AIM OF THE EXERCISE:
Only the pictures should be dropped; copy the rest of the entries exactly.

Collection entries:
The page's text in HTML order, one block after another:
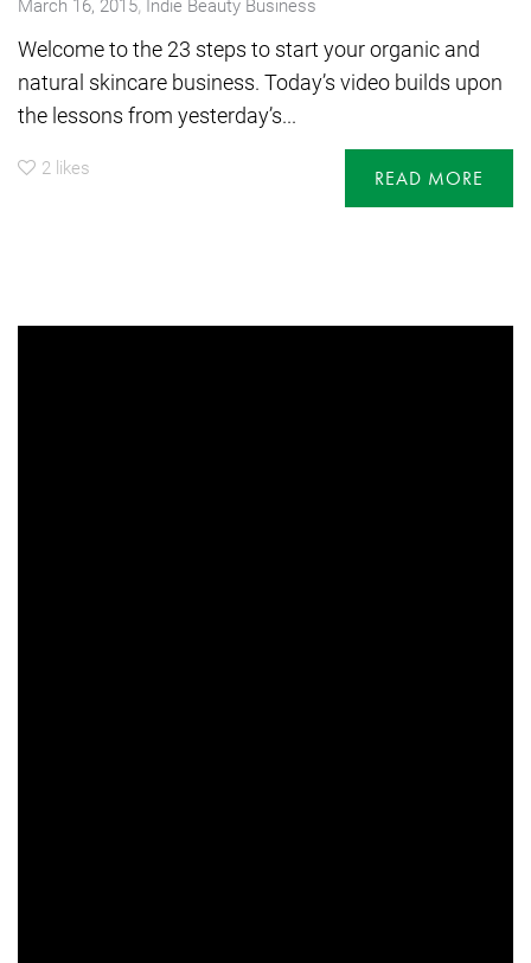
Welcome to the 23 steps to start your organic and
natural skincare business. Today’s video builds upon
the lessons from yesterday’s...
2 likes READ MORE
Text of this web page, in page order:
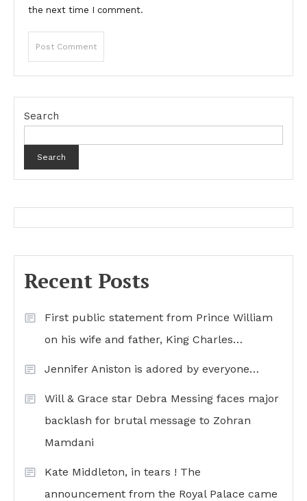
the next time I comment.
Search
Search
Recent Posts
First public statement from Prince William
on his wife and father, King Charles…
Jennifer Aniston is adored by everyone…
Will & Grace star Debra Messing faces major
backlash for brutal message to Zohran
Mamdani
Kate Middleton, in tears ! The
announcement from the Royal Palace came
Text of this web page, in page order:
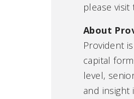
please
About
Provident
capital
level,
and
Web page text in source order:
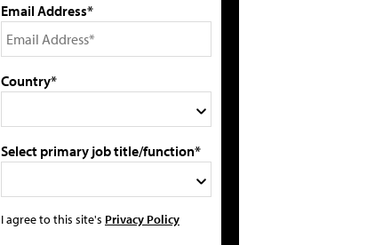
Email Address*
Country*
Select primary job title/function*
I agree to this site's Privacy Policy
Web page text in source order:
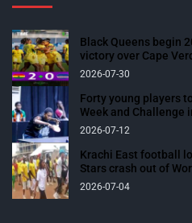
Black Queens begin
victory over Cape
2026-07-30
Forty young players
Week and Challenge
2026-07-12
Krachi East football
Stars crash out of
2026-07-04
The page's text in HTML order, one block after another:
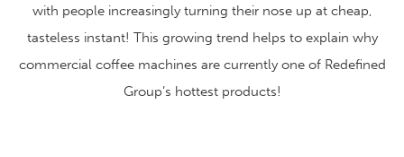
with people increasingly turning their nose up at cheap,
tasteless instant! This growing trend helps to explain why
commercial coffee machines are currently one of Redefined
Group’s hottest products!
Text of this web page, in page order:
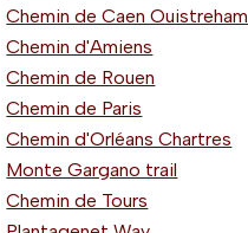
Chemin de Caen Ouistreham
Chemin d'Amiens
Chemin de Rouen
Chemin de Paris
Chemin d'Orléans Chartres
Monte Gargano trail
Chemin de Tours
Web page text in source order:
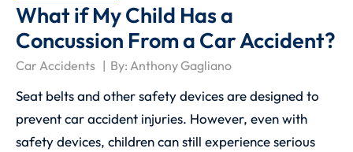
What if My Child Has a
Concussion From a Car Accident?
Car Accidents By:Anthony Gagliano
Seat belts and other safety devices are designed to
prevent car accident injuries. However, even with
safety devices, children can still experience serious
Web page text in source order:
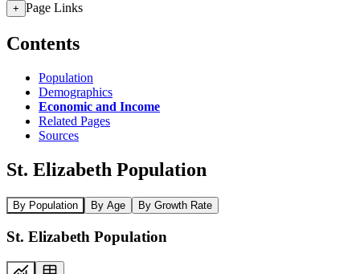
+ Page Links
Contents
Population
Demographics
Economic and Income
Related Pages
Sources
St. Elizabeth Population
By Population By Age By Growth Rate
St. Elizabeth Population
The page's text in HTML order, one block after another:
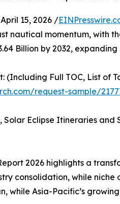
15, 2026 /
nautical momentum, with
Billion by 2032, expanding
(Including Full TOC, List of
request-sample/
Solar Eclipse Itineraries
2026 highlights a
consolidation, while
while Asia-Pacific’s

SOLUTION BELOW:
The page's text in HTML order, one block after another:
Welcome to the 23 steps to start your organic and
natural skincare business. Today’s video builds upon
the lessons from yesterday’s...
2 likes READ MORE
Text of this web page, in page order:
the next time I comment.
Search
Search
Recent Posts
First public statement from Prince William
on his wife and father, King Charles…
Jennifer Aniston is adored by everyone…
Will & Grace star Debra Messing faces major
backlash for brutal message to Zohran
Mamdani
Kate Middleton, in tears ! The
announcement from the Royal Palace came
Text of this web page, in page order:
please
About
Provident
capital
level,
and
Web page text in source order:
Email Address*
Country*
Select primary job title/function*
I agree to this site's Privacy Policy
Web page text in source order:
Black Queens begin
victory over Cape
2026-07-30
Forty young players
Week and Challenge
2026-07-12
Krachi East football
Stars crash out of
2026-07-04
The page's text in HTML order, one block after another:
with people increasingly turning their nose up at cheap,
tasteless instant! This growing trend helps to explain why
commercial coffee machines are currently one of Redefined
Group’s hottest products!
Text of this web page, in page order:
Chemin de Caen Ouistreham
Chemin d'Amiens
Chemin de Rouen
Chemin de Paris
Chemin d'Orléans Chartres
Monte Gargano trail
Chemin de Tours
Web page text in source order:
What if My Child Has a
Concussion From a Car Accident?
Car Accidents By:Anthony Gagliano
Seat belts and other safety devices are designed to
prevent car accident injuries. However, even with
safety devices, children can still experience serious
Web page text in source order:
+ Page Links
Contents
Population
Demographics
Economic and Income
Related Pages
Sources
St. Elizabeth Population
By Population By Age By Growth Rate
St. Elizabeth Population
The page's text in HTML order, one block after another:
15, 2026 /
nautical momentum, with
Billion by 2032, expanding
(Including Full TOC, List of
request-sample/
Solar Eclipse Itineraries
2026 highlights a
consolidation, while
while Asia-Pacific’s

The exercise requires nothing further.